→ **WHAT IS NEEDED**
Retype, exactly and completely, the listing that comes next, skipping its images.

→ **INFORMATION PROVIDED**
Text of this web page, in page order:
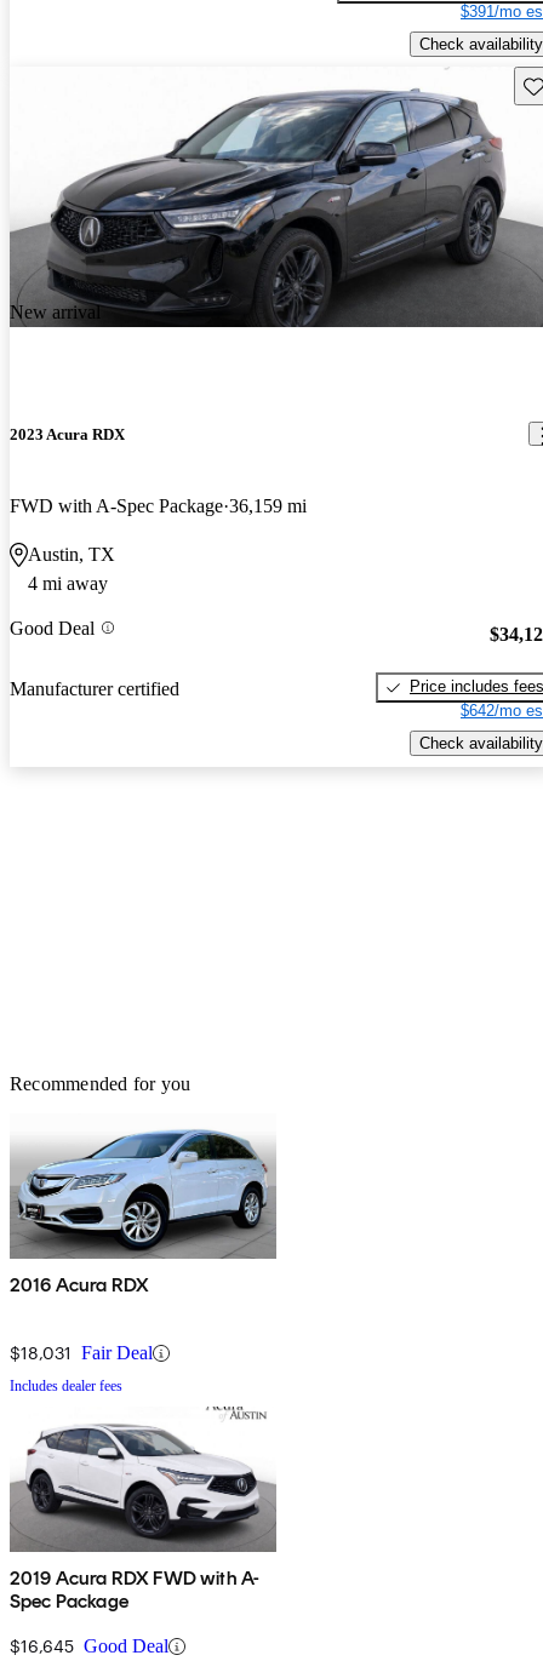
$391/mo
Check availability
New arrival
2023 Acura RDX
FWD with A-Spec Package 36,159 mi
Austin, TX
4 mi away
Good Deal
Manufacturer certified
Price includes fees
$642/mo
Check availability
Recommended for you
2016 Acura RDX
$18,031 Fair Deal
Includes dealer fees
2019 Acura RDX FWD with A-
Spec Package
$16,645 Good Deal

→ **SOLUTION BELOW**
Text of this web page, in page order:
$391/mo
Check availability
New arrival
2023 Acura RDX
FWD with A-Spec Package 36,159 mi
Austin, TX
4 mi away
Good Deal
Manufacturer certified
Price includes fees
$642/mo
Check availability
Recommended for you
2016 Acura RDX
$18,031 Fair Deal
Includes dealer fees
2019 Acura RDX FWD with A-
Spec Package
$16,645 Good Deal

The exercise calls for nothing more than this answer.